The free promo day was an interesting experience, but it’s clear that I have a long way to go when it comes to exposure for Seals. I didn’t spend any money on marketing, just used that which were available to me like this blog, Twitter, and Facebook. I also have a wonderful bunch of writer friends who did some pimping and in the end I gave away 231 copies.
I’m not sure what I expected, whether this number is good or bad, but it’s 231 more people who will, hopefully, read Seals. Whether they’ll like it is something else, but I’m confident they won’t hate it (keeping fingers crossed here). I suspect that if I invested more time and some money in preparing for this promo, I would have given away a lot more copies.
I want to look at this from a positive angle. If you consider that it was a spur-of-the-moment decision, done without much preparation and using only the tools that were free and available to me, then the above number is not so bad.
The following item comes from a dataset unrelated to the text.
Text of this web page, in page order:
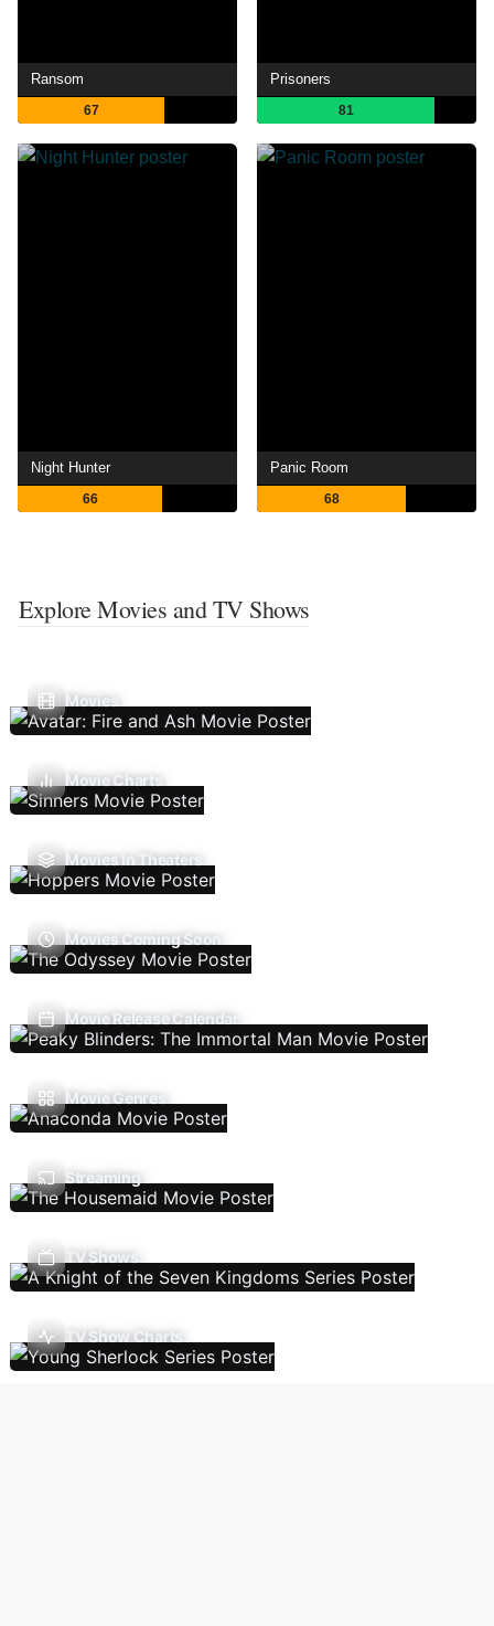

All in a day’s work–literally.
I never thought I’d make Seals free, but after a discussion the other day with a writer friend who still had confidence in KDP’s free promo days, I decided to test the waters. I didn’t agree with her for various reasons, but she had a good run and so did a few of our other colleagues, and even if I didn’t agree with the concept of free, I do acknowledge that in the current environment, it’s a tool to gain exposure, even if there are some side-effects. By making Seals free I wanted to prove my friend wrong and to test it myself. But honestly, I wouldn’t have minded being wrong.
It’s still too early to decide if this experiment was successful. But in order to catch any overflow from the free day, if any, I’ve decided to discount Seals to $1.99 and keep it there for the foreseeable future. It’s not a bad price tag, still very cheap, and still an impulse buy.
Work on The Worthless One is going strong, as I’ve mentioned in my previous post. I’m almost finished with the first draft. It took much longer than I expected, but then, I’m not known for my speed and I’d rather focus on plot and quality. And I’m not saying writing fast equals bad writing, because it doesn’t. I’m talking only about myself and if I were to write this story fast, the quality would suffer.
That is all for this week. Thank you to everyone who helped me with the promo day. You guys rock!